For full production deployments, also supply an external managed database and disable the bundled subchart:

# In your environment-specific values file
postgresql:
  enabled: false
config:
  database:
    existingSecret: "jitsudo-db"   # Secret with DATABASE_URL key

Use a managed PostgreSQL service

The bundled PostgreSQL subchart (values-ha.yaml adds one read replica via streaming replication) is suitable for testing HA configuration. It does not provide automatic failover — if the primary crashes, manual intervention is required.

For production, use a managed service with built-in automatic failover:

Cloud	Managed PostgreSQL
AWS	RDS Multi-AZ (automatic failover ~30–60s)
Azure	Azure Database for PostgreSQL - Flexible Server (HA mode)
GCP	Cloud SQL for PostgreSQL (HA with failover replica)
On-prem	Patroni + etcd, or Crunchy Data PGO

All managed services above provide automatic failover, point-in-time recovery (PITR), and automated backups.

Configure connection pooling

PostgreSQL has a hard limit on concurrent connections. Use PgBouncer (or pgpool-II) between jitsudod and PostgreSQL for connection efficiency, especially during rolling restarts:

# In jitsudod config — point at PgBouncer, not PostgreSQL directly
database:
  url: "postgres://jitsudo_app:${DB_PASSWORD}@pgbouncer:5432/jitsudo?sslmode=require"

Health checks

jitsudod exposes a health endpoint:

GET /healthz       → 200 OK if the server is healthy
GET /readyz        → 200 OK if the server is ready to serve traffic

Configure your load balancer to use /readyz for routing decisions. The ready check includes a database connectivity check.

Backup and Restore

Backup schedule

Take daily automated backups of the PostgreSQL database. Managed services (RDS, Cloud SQL, Azure Database) provide this by default.
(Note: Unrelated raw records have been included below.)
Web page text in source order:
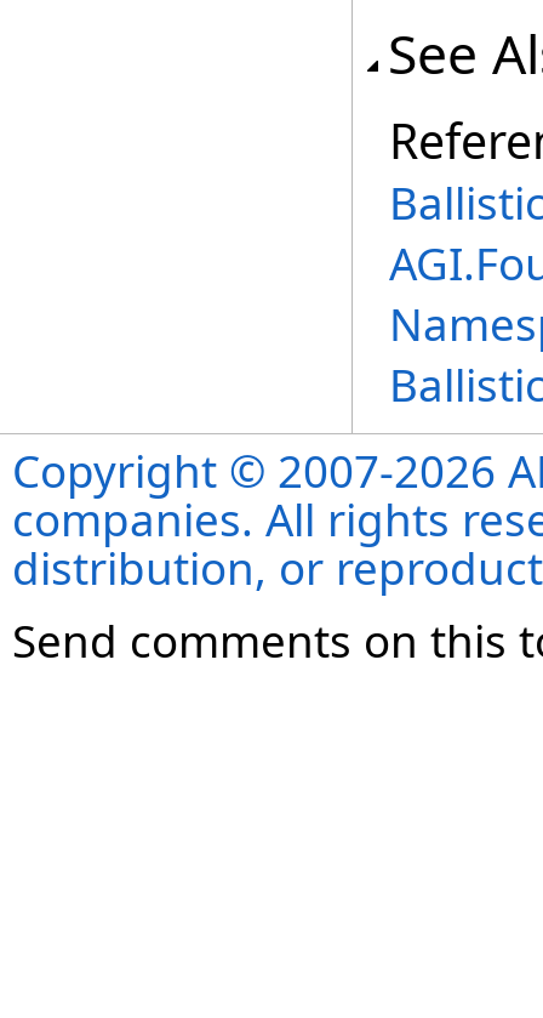
See
Copyright © 2007-2026
companies. All rights
distribution, or
Send comments on this

For self-managed PostgreSQL:

# Daily pg_dump to S3 (example)
pg_dump -U jitsudo_app jitsudo \
  | gzip \
  | aws s3 cp - s3://your-backup-bucket/jitsudo/$(date +%Y-%m-%d).sql.gz

Restore procedure

# 1. Stop jitsudod instances to prevent writes during restore
kubectl scale deployment jitsudod --replicas=0

# 2. Restore from backup
gunzip -c backup.sql.gz | psql -U postgres jitsudo

# 3. Verify audit log hash chain integrity
jitsudo audit verify

# 4. Restart jitsudod
kubectl scale deployment jitsudod --replicas=2

Audit log verification after restore

After any restore, verify the audit log hash chain:

jitsudo audit verify

If the chain breaks, entries were modified or inserted out-of-band between the backup point and the restore point. Investigate before allowing the restored instance to serve traffic. See Audit Log for the chain format and verification script.